Hence, the role of ascetical labors and spiritual exercises is worked into all the discourses:

>94. So long as we are manfully engaged in the holy warfare of ascetic or practical philosophy we retain with us the Logos, who in the form of the commandments came from the Father into this world. But when we are released from our ascetic struggle with the passions and are declared victor over both them and the demons, we pass, by means of contemplation, to gnostic philosophy; and in this way we allow the Logos mystically to leave the world again and make His way to the Father. Hence it is that the Lord says to His disciples: 'You have loved Me and have believed that I come from God. I came from the Father and have come into the world; again I leave the world and make My way to the Father' (John 16:27-28). By the world He meant perhaps the hard task of practicing the virtues; by the Father, that intellectual state which transcends the world and is free from all material propensity. When we are in this state the Logos of God enters into us, putting an end to our battle with the passions and the demons.
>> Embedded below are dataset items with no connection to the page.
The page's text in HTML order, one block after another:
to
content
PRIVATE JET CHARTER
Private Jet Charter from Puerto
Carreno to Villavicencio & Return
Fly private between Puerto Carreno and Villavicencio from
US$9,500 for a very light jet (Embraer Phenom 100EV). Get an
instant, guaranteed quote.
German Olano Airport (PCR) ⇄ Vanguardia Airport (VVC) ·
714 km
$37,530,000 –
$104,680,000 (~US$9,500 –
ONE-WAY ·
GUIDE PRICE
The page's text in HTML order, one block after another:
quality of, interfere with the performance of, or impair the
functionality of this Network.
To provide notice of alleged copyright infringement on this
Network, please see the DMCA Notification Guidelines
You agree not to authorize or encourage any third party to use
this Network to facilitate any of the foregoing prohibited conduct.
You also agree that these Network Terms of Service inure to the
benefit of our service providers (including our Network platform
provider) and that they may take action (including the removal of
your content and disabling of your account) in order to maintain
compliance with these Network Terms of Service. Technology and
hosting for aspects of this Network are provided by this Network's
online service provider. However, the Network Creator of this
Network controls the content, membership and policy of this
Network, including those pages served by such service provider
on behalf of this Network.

>83. According to the text, 'But we have the intellect of Christ' (1 Cor. 2:16), the saints are said to receive Christ's intellect. But this does not come to us through the loss of our own intellectual power: nor does it come to us as a supplementary part added to our intellect: nor does it pass essentially and hypostatically into our intellect. Rather, it illumines the power of our intellect with its own quality and conforms the activity of our intellect to its own. In my opinion the person who has Christ's intellect is he whose intellection accords with that of Christ and who apprehends Christ through all things.
>>24501368
>75. Herod exemplifies the will of the flesh; Pilate, the senses; Caesar, sensible things; and the Jews, the soul's thoughts. When the soul through ignorance associates with sensible things, it betrays the Logos into the hands of the senses to be put to death and proclaims within itself the kingship of perishable things. For the Jews say, 'We have no king but Caesar' (John 19:15).
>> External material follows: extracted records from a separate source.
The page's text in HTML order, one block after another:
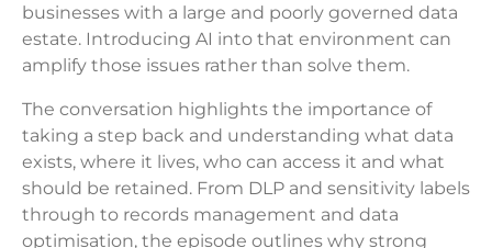
businesses with a large and poorly governed data
estate. Introducing AI into that environment can
amplify those issues rather than solve them.
The conversation highlights the importance of
taking a step back and understanding what data
exists, where it lives, who can access it and what
should be retained. From DLP and sensitivity labels
through to records management and data
optimisation, the episode outlines why strong
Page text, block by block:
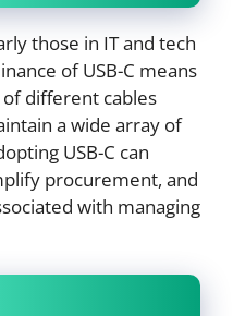
those in IT and tech
of USB-C means
different cables
a wide array of
USB-C can
procurement, and
with managing
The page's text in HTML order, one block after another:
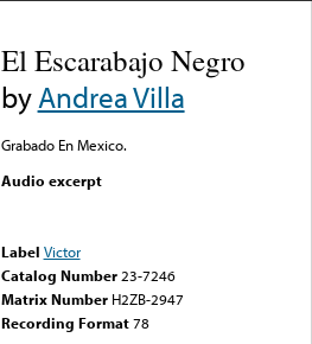
El Escarabajo Negro
byAndrea Villa
Grabado En Mexico.
Audio excerpt
Label Victor
Catalog Number 23-7246
Matrix Number H2ZB-2947
Recording Format78
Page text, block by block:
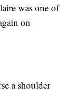
was one of
on
a shoulder
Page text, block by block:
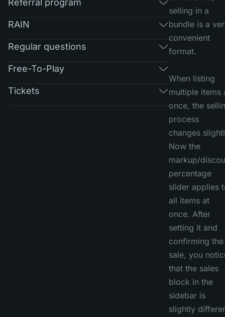
RAIN
Regular questions
Free-To-Play
Tickets
selling in a
bundle is a
convenient
format.
When listing
multiple items
once, the
process
changes
Now the
markup/
percentage
slider applies
all items at
once. After
setting it and
confirming the
sale, you
that the sales
block in the
sidebar is
slightly
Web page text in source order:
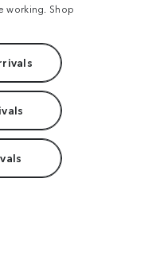
working. Shop
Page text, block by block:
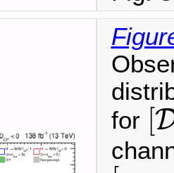
for [
[
[mℓℓ,
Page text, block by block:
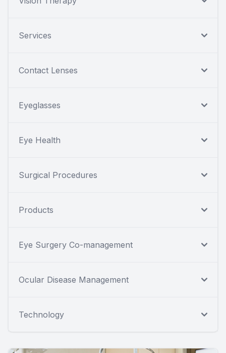
Services
Contact Lenses
Eyeglasses
Eye Health
Surgical Procedures
Products
Eye Surgery Co-management
Ocular Disease Management
Technology
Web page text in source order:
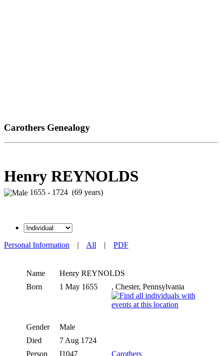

>76. Again, Herod exemplifies the activity of the passions; Pilate, a disposition that is deluded by them; Caesar, the ruler of the world of darkness; and the Jews, the soul. When the soul submits to the passions and betrays virtue into the power of an evil disposition, it manifestly denies the kingdom of God and transfers itself to the destructive tyranny of the devil.

>77. The subjugation of the passions is not sufficient to ensure spiritual happiness for the soul unless the soul also acquires the virtues by keeping the commandments. Scripture says, 'Do not rejoice because the spirits are subject to you,' that is, the operations of the passions, but 'because your names are written in heaven' (Luke 10;20), having been transferred to the place of dispassion by the grace of sonship gained through the virtues.
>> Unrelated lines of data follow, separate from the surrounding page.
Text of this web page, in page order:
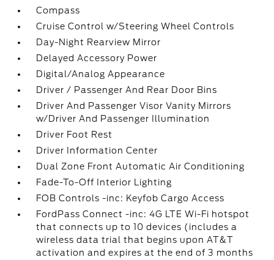
Compass
Cruise Control w/Steering Wheel Controls
Day-Night Rearview Mirror
Delayed Accessory Power
Digital/Analog Appearance
Driver / Passenger And Rear Door Bins
Driver And Passenger Visor Vanity Mirrors
w/Driver And Passenger Illumination
Driver Foot Rest
Driver Information Center
Dual Zone Front Automatic Air Conditioning
Fade-To-Off Interior Lighting
FOB Controls -inc: Keyfob Cargo Access
FordPass Connect -inc: 4G LTE Wi-Fi hotspot
that connects up to 10 devices (includes a
wireless data trial that begins upon AT&T
activation and expires at the end of 3 months

From the Century on Theology, Saint Maximus the Confessor
>>24503316
This is ridiculously at odds with Christianity. Christians praying the Horologian pray to be clear minded and given onto wisdom multiple times a day. The Patristics are filled with calls to take up ascetic labors that one might be prepared for the contest with the world, even onto excruciation and martyrdom. When Dostoevsky wants to attack Christianity through Ivan as a sort of foil for his own Christian understanding he rightfully has Ivan's Grand Inquisitor tell Christ that he expects too much of men and expects them to be too heroic, that the price of diefication and theosis is too high, the goal too arduous.